WHAT YOU WILL DO
In the listing below, locate the line that contains "said study co-author" and the line that contains "on forgiveness and". Restate word for word those two lines and every line between them, and nothing else.

==== DATASET

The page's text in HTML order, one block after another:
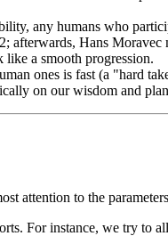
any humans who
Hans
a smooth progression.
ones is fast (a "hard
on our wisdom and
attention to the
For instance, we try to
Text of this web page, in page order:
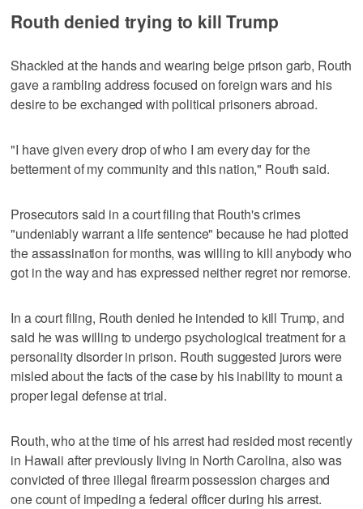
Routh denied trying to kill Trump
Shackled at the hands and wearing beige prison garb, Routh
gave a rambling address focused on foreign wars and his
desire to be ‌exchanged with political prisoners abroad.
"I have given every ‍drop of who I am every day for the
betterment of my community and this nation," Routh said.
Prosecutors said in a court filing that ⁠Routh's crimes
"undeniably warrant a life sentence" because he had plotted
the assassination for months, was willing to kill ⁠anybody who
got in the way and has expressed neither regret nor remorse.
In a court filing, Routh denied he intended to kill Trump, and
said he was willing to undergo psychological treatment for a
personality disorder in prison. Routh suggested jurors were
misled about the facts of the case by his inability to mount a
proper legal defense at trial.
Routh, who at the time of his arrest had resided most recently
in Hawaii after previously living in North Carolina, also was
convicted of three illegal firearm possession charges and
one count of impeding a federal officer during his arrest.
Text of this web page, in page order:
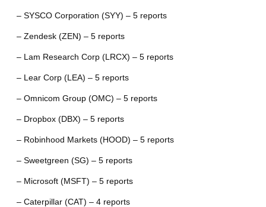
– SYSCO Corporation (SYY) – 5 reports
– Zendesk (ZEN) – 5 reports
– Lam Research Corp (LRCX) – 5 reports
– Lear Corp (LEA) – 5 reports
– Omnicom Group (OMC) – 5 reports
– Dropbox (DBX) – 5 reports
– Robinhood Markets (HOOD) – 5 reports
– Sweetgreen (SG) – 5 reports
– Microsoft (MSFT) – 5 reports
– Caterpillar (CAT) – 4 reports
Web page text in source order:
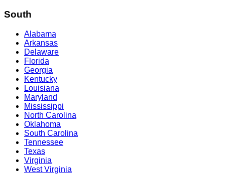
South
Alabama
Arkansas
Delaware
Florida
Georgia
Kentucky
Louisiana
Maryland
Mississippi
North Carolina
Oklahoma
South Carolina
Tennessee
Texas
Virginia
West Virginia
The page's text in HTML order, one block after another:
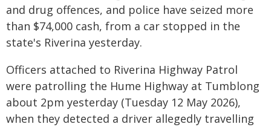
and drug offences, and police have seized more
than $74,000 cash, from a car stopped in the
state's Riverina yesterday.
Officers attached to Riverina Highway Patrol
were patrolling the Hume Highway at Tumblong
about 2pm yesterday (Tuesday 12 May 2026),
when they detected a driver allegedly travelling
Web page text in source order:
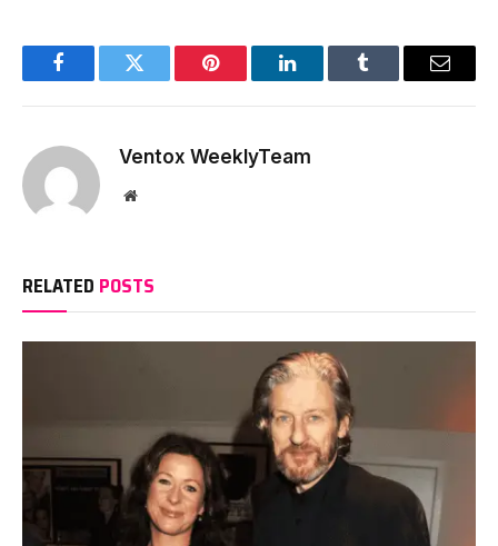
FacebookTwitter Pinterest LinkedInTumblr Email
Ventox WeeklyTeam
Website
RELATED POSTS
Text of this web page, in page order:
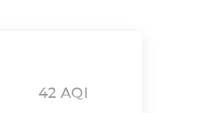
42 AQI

========
==== DATASET

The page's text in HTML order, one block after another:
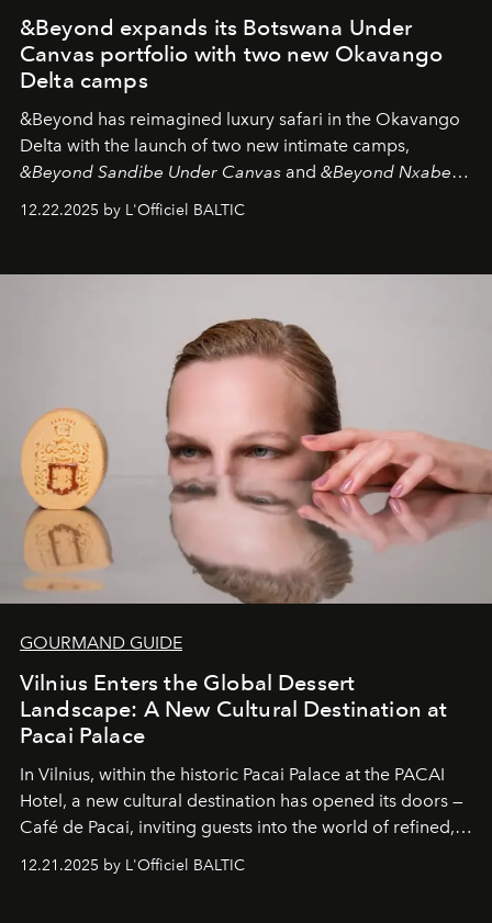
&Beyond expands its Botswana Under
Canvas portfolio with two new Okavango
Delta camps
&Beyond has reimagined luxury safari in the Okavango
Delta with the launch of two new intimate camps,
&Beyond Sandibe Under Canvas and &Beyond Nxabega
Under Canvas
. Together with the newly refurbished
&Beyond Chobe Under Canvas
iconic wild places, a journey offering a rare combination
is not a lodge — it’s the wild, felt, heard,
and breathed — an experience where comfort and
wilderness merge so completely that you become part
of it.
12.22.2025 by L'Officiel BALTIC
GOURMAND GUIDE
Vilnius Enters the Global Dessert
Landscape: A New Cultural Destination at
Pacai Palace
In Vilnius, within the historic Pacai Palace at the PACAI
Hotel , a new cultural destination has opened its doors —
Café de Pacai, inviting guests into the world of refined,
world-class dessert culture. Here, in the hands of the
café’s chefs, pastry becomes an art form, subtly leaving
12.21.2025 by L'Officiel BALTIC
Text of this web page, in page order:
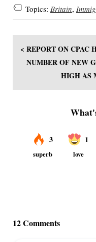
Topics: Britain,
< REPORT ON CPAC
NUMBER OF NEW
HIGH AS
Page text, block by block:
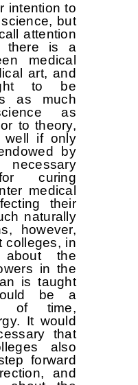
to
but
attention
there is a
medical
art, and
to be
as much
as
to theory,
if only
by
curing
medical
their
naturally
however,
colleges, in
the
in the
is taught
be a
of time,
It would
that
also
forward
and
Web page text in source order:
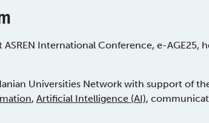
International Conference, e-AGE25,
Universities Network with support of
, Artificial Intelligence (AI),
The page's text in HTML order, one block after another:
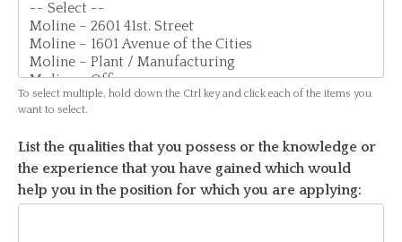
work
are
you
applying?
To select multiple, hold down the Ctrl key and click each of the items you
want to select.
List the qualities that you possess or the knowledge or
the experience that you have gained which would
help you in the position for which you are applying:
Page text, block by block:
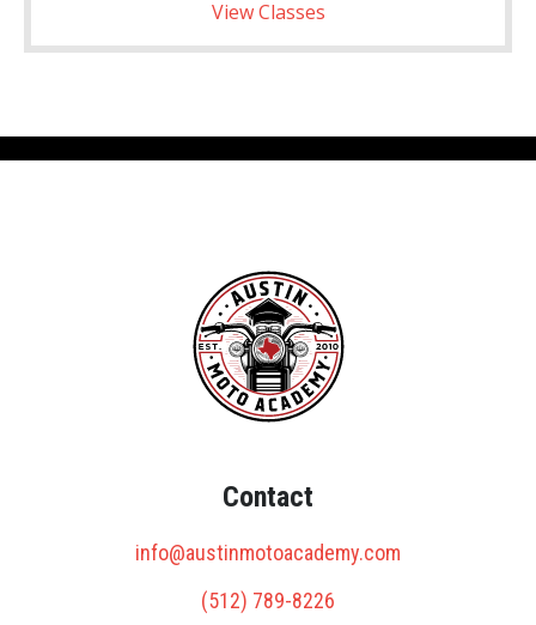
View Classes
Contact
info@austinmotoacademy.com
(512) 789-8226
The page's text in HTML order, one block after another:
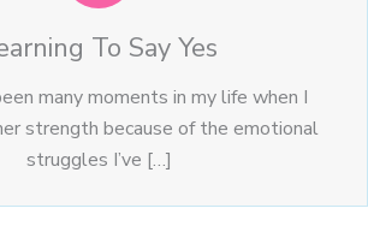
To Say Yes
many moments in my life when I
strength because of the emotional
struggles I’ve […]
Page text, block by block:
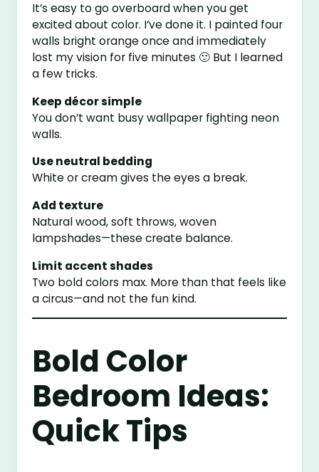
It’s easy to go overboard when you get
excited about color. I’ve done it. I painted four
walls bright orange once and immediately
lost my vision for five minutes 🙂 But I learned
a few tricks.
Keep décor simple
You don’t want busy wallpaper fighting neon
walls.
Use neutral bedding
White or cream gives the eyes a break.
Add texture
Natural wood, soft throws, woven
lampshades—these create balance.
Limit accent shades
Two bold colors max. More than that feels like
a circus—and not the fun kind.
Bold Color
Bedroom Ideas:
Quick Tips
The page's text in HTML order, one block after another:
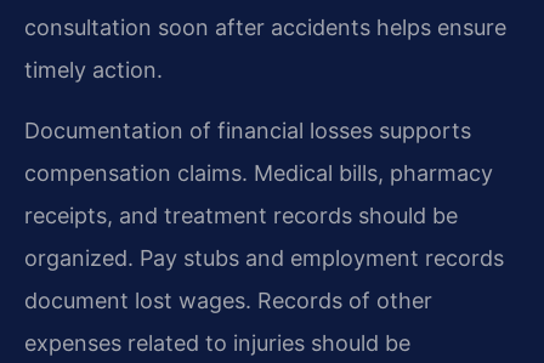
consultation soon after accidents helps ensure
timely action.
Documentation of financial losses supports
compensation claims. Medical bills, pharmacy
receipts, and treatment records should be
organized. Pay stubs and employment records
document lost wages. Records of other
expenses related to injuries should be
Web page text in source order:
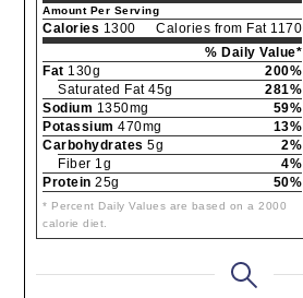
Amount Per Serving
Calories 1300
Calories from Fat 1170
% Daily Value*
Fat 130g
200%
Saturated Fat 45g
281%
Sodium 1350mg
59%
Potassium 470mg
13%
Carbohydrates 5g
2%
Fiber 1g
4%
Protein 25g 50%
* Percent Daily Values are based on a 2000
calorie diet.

========
==== DATASET

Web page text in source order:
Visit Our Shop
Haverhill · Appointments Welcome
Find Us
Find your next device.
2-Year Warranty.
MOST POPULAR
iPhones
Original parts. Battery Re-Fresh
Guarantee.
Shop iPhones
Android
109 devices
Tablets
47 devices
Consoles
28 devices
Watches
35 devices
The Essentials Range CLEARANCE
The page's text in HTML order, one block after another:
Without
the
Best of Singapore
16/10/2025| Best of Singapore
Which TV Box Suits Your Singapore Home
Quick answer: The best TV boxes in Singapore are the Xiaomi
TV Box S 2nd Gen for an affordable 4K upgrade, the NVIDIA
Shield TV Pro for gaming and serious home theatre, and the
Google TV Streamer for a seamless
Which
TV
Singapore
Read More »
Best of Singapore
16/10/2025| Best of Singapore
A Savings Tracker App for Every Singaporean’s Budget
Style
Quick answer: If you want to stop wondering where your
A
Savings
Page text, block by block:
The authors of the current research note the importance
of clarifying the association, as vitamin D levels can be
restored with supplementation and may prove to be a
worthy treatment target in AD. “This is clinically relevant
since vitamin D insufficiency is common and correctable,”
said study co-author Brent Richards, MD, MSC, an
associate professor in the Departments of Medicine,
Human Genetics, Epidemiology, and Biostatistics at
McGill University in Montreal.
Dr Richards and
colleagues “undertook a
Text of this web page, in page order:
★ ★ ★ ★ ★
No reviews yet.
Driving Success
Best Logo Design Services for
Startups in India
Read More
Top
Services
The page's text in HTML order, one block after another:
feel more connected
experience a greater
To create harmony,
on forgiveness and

========

ANSWER TO THIS TASK
said study co-author Brent Richards, MD, MSC, an
associate professor in the Departments of Medicine,
Human Genetics, Epidemiology, and Biostatistics at
McGill University in Montreal.
Dr Richards and
colleagues “undertook a
Text of this web page, in page order:
★ ★ ★ ★ ★
No reviews yet.
Driving Success
Best Logo Design Services for
Startups in India
Read More
Top
Services
The page's text in HTML order, one block after another:
feel more connected
experience a greater
To create harmony,
on forgiveness and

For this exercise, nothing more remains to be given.